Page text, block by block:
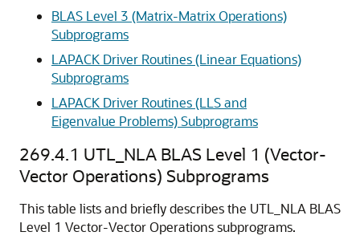
BLAS Level 3 (Matrix-Matrix Operations)
Subprograms
LAPACK Driver Routines (Linear Equations)
Subprograms
LAPACK Driver Routines (LLS and
Eigenvalue Problems) Subprograms
269.4.1 UTL_NLA BLAS Level 1 (Vector-
Vector Operations) Subprograms
This table lists and briefly describes the UTL_NLA BLAS
Level 1 Vector-Vector Operations subprograms.
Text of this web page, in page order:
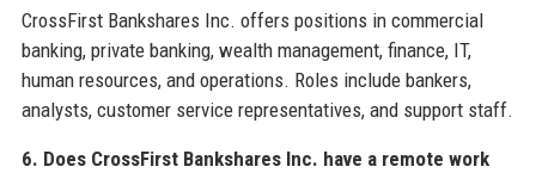
CrossFirst Bankshares Inc. offers positions in commercial
banking, private banking, wealth management, finance, IT,
human resources, and operations. Roles include bankers,
analysts, customer service representatives, and support staff.
6. Does CrossFirst Bankshares Inc. have a remote work
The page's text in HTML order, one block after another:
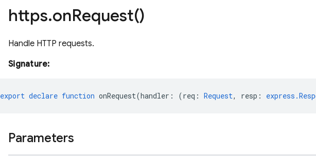
https.onRequest()
Handle HTTP requests.
Signature:
export declare function onRequest(handler : (req : Request, resp :
Parameters
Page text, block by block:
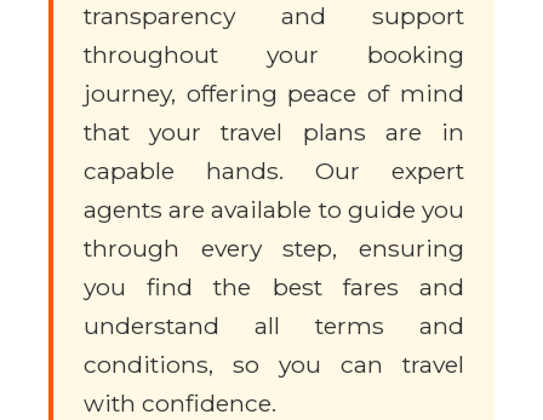
transparency and support
throughout your booking
journey, offering peace of mind
that your travel plans are in
capable hands. Our expert
agents are available to guide you
through every step, ensuring
you find the best fares and
understand all terms and
conditions, so you can travel
with confidence.
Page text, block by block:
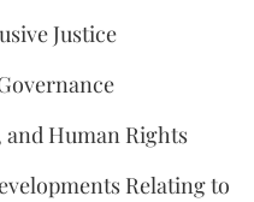
Justice
and Human Rights
Relating to
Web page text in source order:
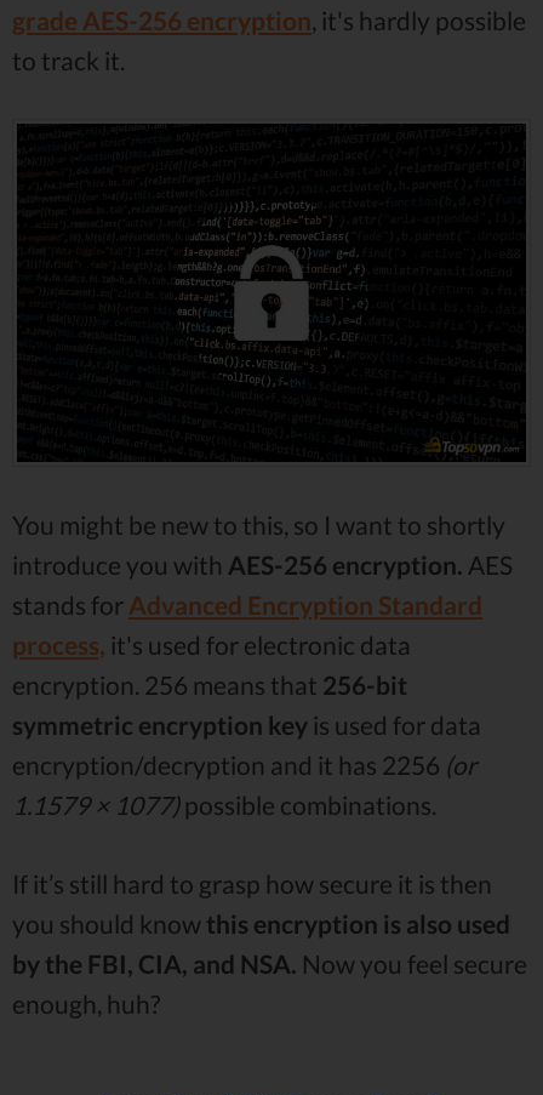
grade AES-256 encryption, it's hardly possible
to track it.
You might be new to this, so I want to shortly
introduce you with AES-256 encryption. AES
stands for Advanced Encryption Standard
process, it's used for electronic data
encryption. 256 means that 256-bit
symmetric encryption key is used for data
encryption/decryption and it has 2256 (or
1.1579 × 1077)possible combinations.
If it’s still hard to grasp how secure it is then
you should know this encryption is also used
by the FBI, CIA, and NSA. Now you feel secure
enough, huh?
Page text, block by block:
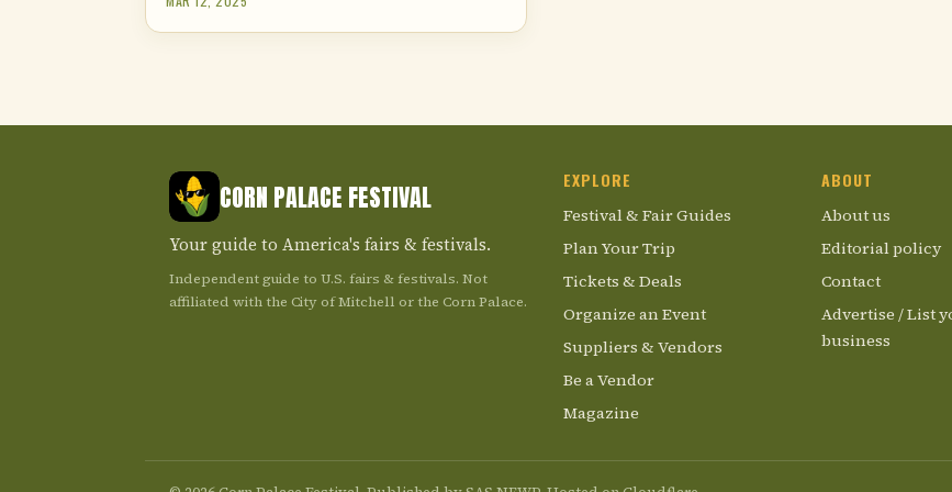
CORN PALACE FESTIVAL
Your guide to America's fairs & festivals.
Independent guide to U.S. fairs & festivals. Not
affiliated with the City of Mitchell or the Corn Palace.
EXPLORE
Festival & Fair Guides
Plan Your Trip
Tickets & Deals
Organize an Event
Suppliers & Vendors
Be a Vendor
Magazine
ABOUT
About us
Editorial policy
Contact
Advertise / List
business
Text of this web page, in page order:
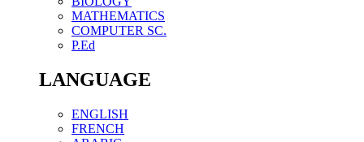
MATHEMATICS
COMPUTER SC.
P.Ed
LANGUAGE
ENGLISH
FRENCH

----------------------------------------

PROMPT:
What lines in the data above contain the word "order"? Copy them all.

SOLUTION TO THIS PROBLEM:
Text of this web page, in page order:
The page's text in HTML order, one block after another:
Web page text in source order:
Text of this web page, in page order:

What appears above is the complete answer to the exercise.